- [What to produce]
Could you output each record below exactly as it stands and leave the pictures out?

[Dataset items]
• • • • •
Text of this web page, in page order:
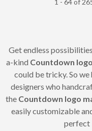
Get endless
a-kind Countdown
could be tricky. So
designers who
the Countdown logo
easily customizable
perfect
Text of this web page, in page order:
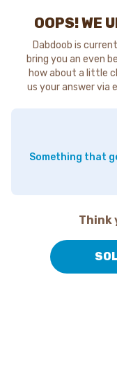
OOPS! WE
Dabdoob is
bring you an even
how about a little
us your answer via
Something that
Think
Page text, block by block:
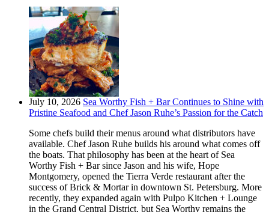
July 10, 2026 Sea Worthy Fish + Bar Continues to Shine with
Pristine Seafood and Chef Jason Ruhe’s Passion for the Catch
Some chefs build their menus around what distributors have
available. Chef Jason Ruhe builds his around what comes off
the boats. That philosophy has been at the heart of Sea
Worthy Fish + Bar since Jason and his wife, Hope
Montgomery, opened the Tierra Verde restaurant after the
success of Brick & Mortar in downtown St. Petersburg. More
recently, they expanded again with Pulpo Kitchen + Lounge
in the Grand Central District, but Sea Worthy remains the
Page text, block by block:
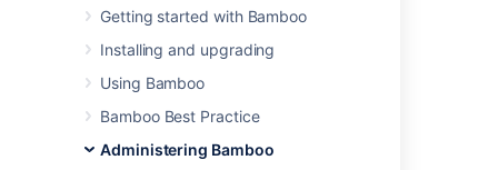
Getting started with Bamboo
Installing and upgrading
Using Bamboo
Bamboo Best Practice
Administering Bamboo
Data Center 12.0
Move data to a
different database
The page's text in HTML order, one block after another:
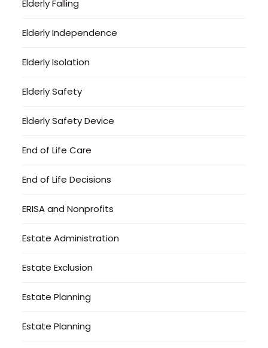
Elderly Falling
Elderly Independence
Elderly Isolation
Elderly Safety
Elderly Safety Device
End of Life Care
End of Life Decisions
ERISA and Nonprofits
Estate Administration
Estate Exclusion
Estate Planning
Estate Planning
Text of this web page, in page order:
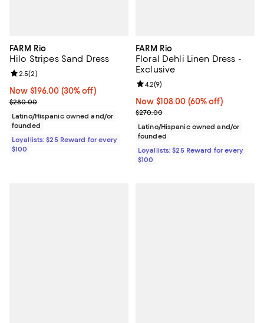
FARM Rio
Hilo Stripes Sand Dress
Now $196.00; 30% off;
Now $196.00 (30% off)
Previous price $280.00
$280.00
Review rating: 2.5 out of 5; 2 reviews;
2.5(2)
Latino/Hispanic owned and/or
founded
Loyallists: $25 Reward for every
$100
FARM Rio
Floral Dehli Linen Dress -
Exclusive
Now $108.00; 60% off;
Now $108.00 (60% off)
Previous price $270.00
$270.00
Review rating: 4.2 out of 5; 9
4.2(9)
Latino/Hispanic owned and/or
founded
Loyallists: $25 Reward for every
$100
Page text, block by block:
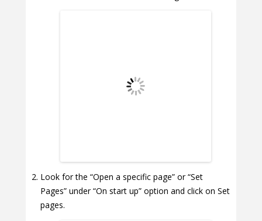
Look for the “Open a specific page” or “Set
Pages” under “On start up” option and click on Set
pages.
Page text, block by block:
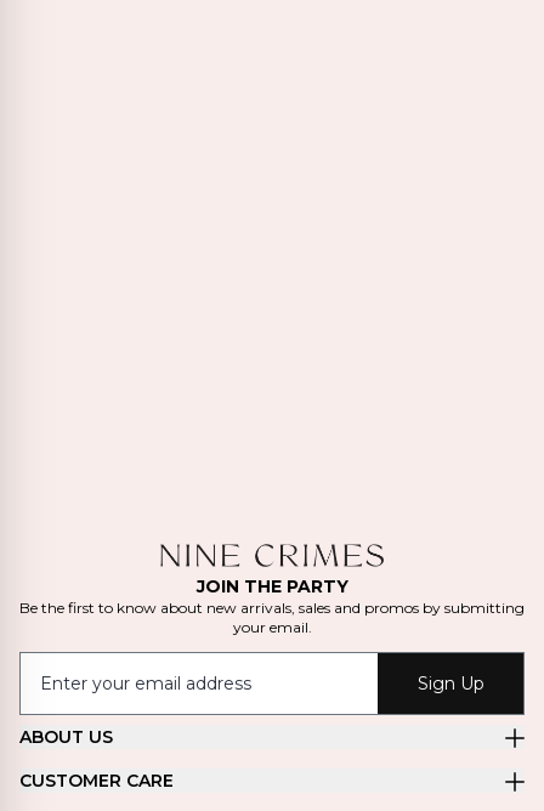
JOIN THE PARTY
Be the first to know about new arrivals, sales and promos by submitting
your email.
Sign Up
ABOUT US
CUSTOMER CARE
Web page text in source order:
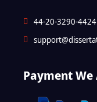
• • • • •
- [Result for this exercise]
Text of this web page, in page order:
Get endless
a-kind Countdown
could be tricky. So
designers who
the Countdown logo
easily customizable
perfect
Text of this web page, in page order:
OOPS! WE
Dabdoob is
bring you an even
how about a little
us your answer via
Something that
Think
Page text, block by block:
July 10, 2026 Sea Worthy Fish + Bar Continues to Shine with
Pristine Seafood and Chef Jason Ruhe’s Passion for the Catch
Some chefs build their menus around what distributors have
available. Chef Jason Ruhe builds his around what comes off
the boats. That philosophy has been at the heart of Sea
Worthy Fish + Bar since Jason and his wife, Hope
Montgomery, opened the Tierra Verde restaurant after the
success of Brick & Mortar in downtown St. Petersburg. More
recently, they expanded again with Pulpo Kitchen + Lounge
in the Grand Central District, but Sea Worthy remains the
Page text, block by block:
Getting started with Bamboo
Installing and upgrading
Using Bamboo
Bamboo Best Practice
Administering Bamboo
Data Center 12.0
Move data to a
different database
The page's text in HTML order, one block after another:
Elderly Falling
Elderly Independence
Elderly Isolation
Elderly Safety
Elderly Safety Device
End of Life Care
End of Life Decisions
ERISA and Nonprofits
Estate Administration
Estate Exclusion
Estate Planning
Estate Planning
Text of this web page, in page order:
FARM Rio
Hilo Stripes Sand Dress
Now $196.00; 30% off;
Now $196.00 (30% off)
Previous price $280.00
$280.00
Review rating: 2.5 out of 5; 2 reviews;
2.5(2)
Latino/Hispanic owned and/or
founded
Loyallists: $25 Reward for every
$100
FARM Rio
Floral Dehli Linen Dress -
Exclusive
Now $108.00; 60% off;
Now $108.00 (60% off)
Previous price $270.00
$270.00
Review rating: 4.2 out of 5; 9
4.2(9)
Latino/Hispanic owned and/or
founded
Loyallists: $25 Reward for every
$100
Page text, block by block:
Look for the “Open a specific page” or “Set
Pages” under “On start up” option and click on Set
pages.
Page text, block by block:
JOIN THE PARTY
Be the first to know about new arrivals, sales and promos by submitting
your email.
Sign Up
ABOUT US
CUSTOMER CARE
Web page text in source order:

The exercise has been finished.